Rusak ist Architektin und Architekturhistorikerin; sie forscht zu transnationalen Architekturgeschichten und den weniger sichtbaren Prozessen der Architekturproduktion. 2022 promovierte sie an der Oslo School of Architecture and Design, anschließend war sie bis 2024 ETH Postdoctoral Fellow an der ETH Zürich. Von 2024 bis 2026 war sie Junior Research Fellow am Institut Entwerfen, Kunst und Theorie der KIT-Fakultät für Architektur.
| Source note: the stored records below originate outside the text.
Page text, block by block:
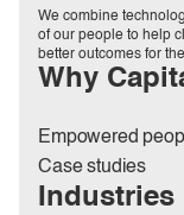
We combine
of our people to help
better outcomes for
Why
Empowered
Case studies
Industries
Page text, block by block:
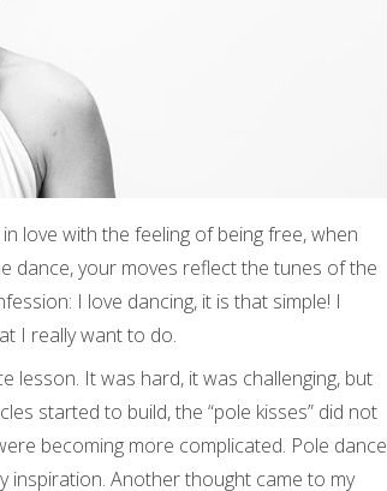
love with the feeling of being free, when
dance, your moves reflect the tunes of the
I love dancing, it is that simple! I
I really want to do.
lesson. It was hard, it was challenging, but
started to build, the “pole kisses” did not
becoming more complicated. Pole dance
inspiration. Another thought came to my
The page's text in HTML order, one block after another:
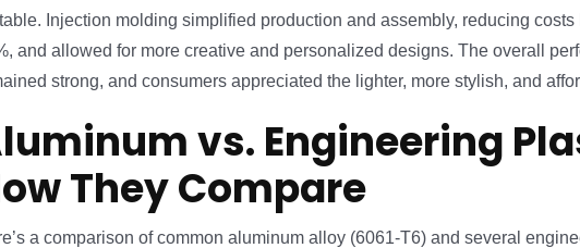
Injection molding simplified production and assembly, reducing costs
and allowed for more creative and personalized designs. The overall
strong, and consumers appreciated the lighter, more stylish, and
vs. Engineering
They Compare
a comparison of common aluminum alloy (6061-T6) and several
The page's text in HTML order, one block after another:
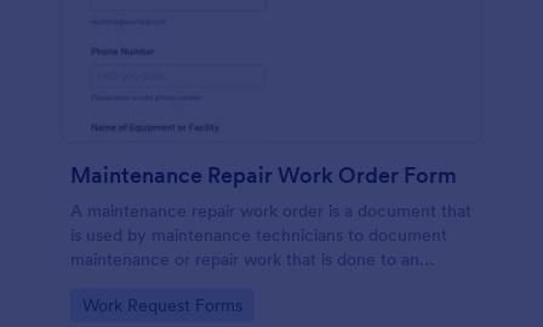
Maintenance Repair Work Order Form
A maintenance repair work order is a document that
is used by maintenance technicians to document
maintenance or repair work that is done to an
Go to Category:
Work Request Forms
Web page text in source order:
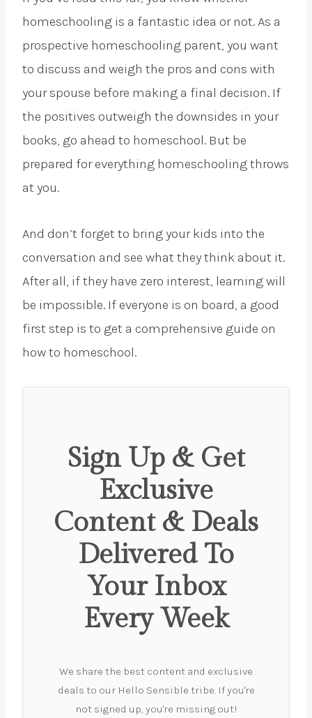
homeschooling is a fantastic idea or not. As a
prospective homeschooling parent, you want
to discuss and weigh the pros and cons with
your spouse before making a final decision. If
the positives outweigh the downsides in your
books, go ahead to homeschool. But be
prepared for everything homeschooling throws
at you.
And don’t forget to bring your kids into the
conversation and see what they think about it.
After all, if they have zero interest, learning will
be impossible. If everyone is on board, a good
first step is to get a comprehensive guide on
how to homeschool.
Sign Up & Get
Exclusive
Content & Deals
Delivered To
Your Inbox
Every Week
We share the best content and exclusive
deals to our Hello Sensible tribe. If you're
not signed up, you're missing out!
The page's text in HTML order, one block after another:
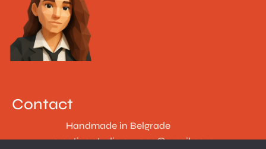
Contact
Handmade in Belgrade
creative.studio.suzana@gmail.com
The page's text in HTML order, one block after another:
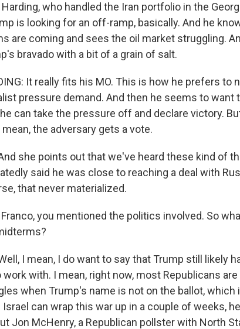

Im September 2026 wechselt sie an die Katholische Universität Löwen (KU Leuven), wo sie ihr Starting-Grant-Projekt umsetzt.
ERC Starting Grants 2026
Starting Grants richten sich an herausragende Forschende aller Fachrichtungen, deren Promotion in der Regel zwei bis sieben Jahre zurückliegt. In der Ausschreibungsrunde 2026 hat der ERC insgesamt 421 Starting Grants vergeben, 89 davon an Forschende mit einer Host Institution in Deutschland. Die ausgewählten Vorhaben werden längstens fünf Jahre mit jeweils bis zu 1,5 Millionen Euro gefördert. Eingegangen waren 4.807 Anträge; die Bewilligungsquote beträgt 8,8 Prozent.